As of January of 2018, WhatsApp reportedly had around 300 million daily active users and 1.5 billion monthly active users. WhatsApp is consistently counted amongst the top 3/4 social media networks in the world, competing with Facebook, YouTube, and Messenger (also Facebook). It's pretty large, user-wise, no matter which other way it's cut.
It's difficult to get a read on how many people actually work on the WhatsApp team at Facebook. The last public mention of this team was somewhere in the year 2015, when they had just 50 workers – and that was after acquisition by Facebook. They've obviously scaled in some ways in order to handle their user base. But at what point does it stop making sense for WhatsApp to provide individual tiny businesses and users with technical assistance?
The WhatsApp Risk
It would seem that there comes a point in time in which a digital focused brand finds it reasonable to risk the loss of some small companies and individuals as they initiate automated measures for weeding out malicious entities. Once a company is big enough, the chances increase that providing technical assistance to individuals and small businesses that've been banned becomes less sensible than just forging forward without addressing the needs of the few, or the one.

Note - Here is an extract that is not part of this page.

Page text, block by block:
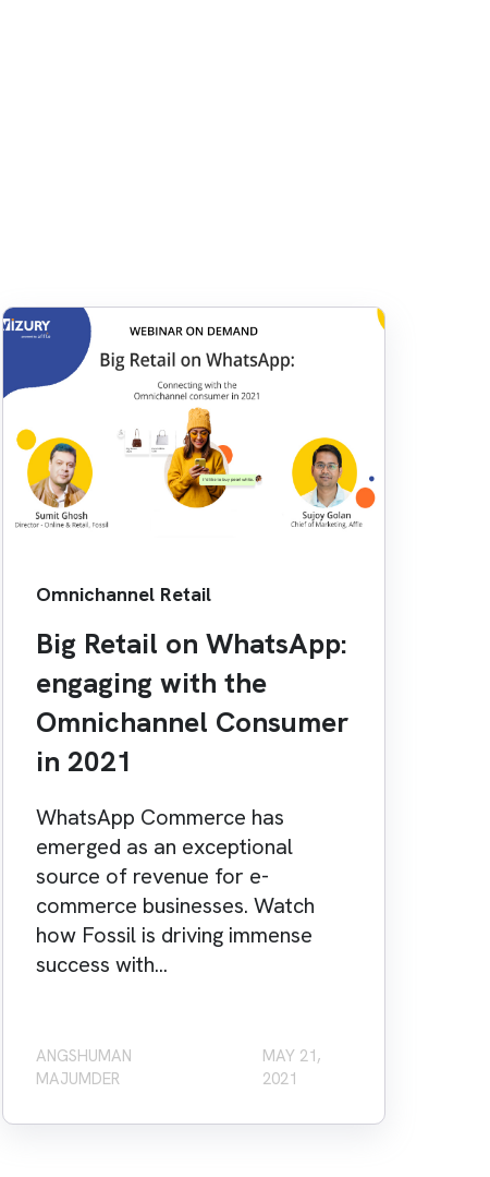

Therein lies the balancing act you must address. Either as an individual or a small business, do you need the social network enough to take the risk of getting removed suddenly, perhaps without notice? Is using the network helpful enough that you're willing to stake your reputation on the possibility that you'll always have access?
This goes for almost any communications app too, really. What happens when your primary means of communication with a person suddenly stops working because you've been banned? Or because a server is down? Maybe it's time to talk about backup plans!